Nearly thirty years after the end of the civil war, campesina women continue to remember their revolutionary past. The Survivors’ Historical Memory Committee of Arcatao, Chalatenango, has worked on four major projects: the exhumation of victims killed in military-led massacres, the construction of a sanctuary to house the remains of loved ones, commemorative events, and a community museum led by survivors themselves. These popular historians facilitate intergenerational continuity across decades of struggle. The committee’s work to mourn, exhume, bury, and remember the dead charts a path toward healing, a tenuous process given the ongoing violence in postwar El Salvador. Additionally, I draw insights from two workshops I facilitated in 2015 to trace how committee women understand their revolutionary past. They have a specifically feminist understanding of their insurgent past and highlight the central role of civilian organizing within the guerrilla territories. Campesina women insisted on remembering how their revolutionary organizing created more equitable gender relations and resisted state violence against women, and they critiqued male leftists who ignored their contributions.

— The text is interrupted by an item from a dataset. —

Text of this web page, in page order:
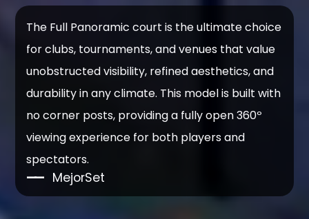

This chapter focuses on the role of women teachers and campesinas in the class struggle. Two mass organizations played a critical role in building a combative labor movement: the National Association of Salvadoran Educators and Union of Rural Workers. Women comprised 80 percent of members in the teachers’ association, while significant numbers of campesinas participated in the rural union. By 1975, teachers and peasants joined forces in a revolutionary coalition to overthrow the political and economic system that exploited the entire working class. Many teachers and rural workers joined guerrilla organizations, such as the Popular Liberation Forces, whose cadre helped build mass organizations. Participation in the class struggle led to changes on two fronts. First, it deepened women’s class consciousness and revealed the state’s brutality in crushing the most minimal reforms. Second, the struggle transformed how women saw themselves and their role in changing society. Women confronted sexist expectations that shamed them for working alongside men and prioritizing political participation over domestic work. Fifteen years prior to the outbreak of the revolutionary war in 1980, a multigenerational movement of women had broken with patriarchal tradition. That rupture was fundamental. It facilitated women’s political participation and their increasing militant action that elevated class struggle to unprecedented levels. This gendered history allows us to appreciate what it took to build and sustain the revolutionary mass struggles of the 1960s and 1970s.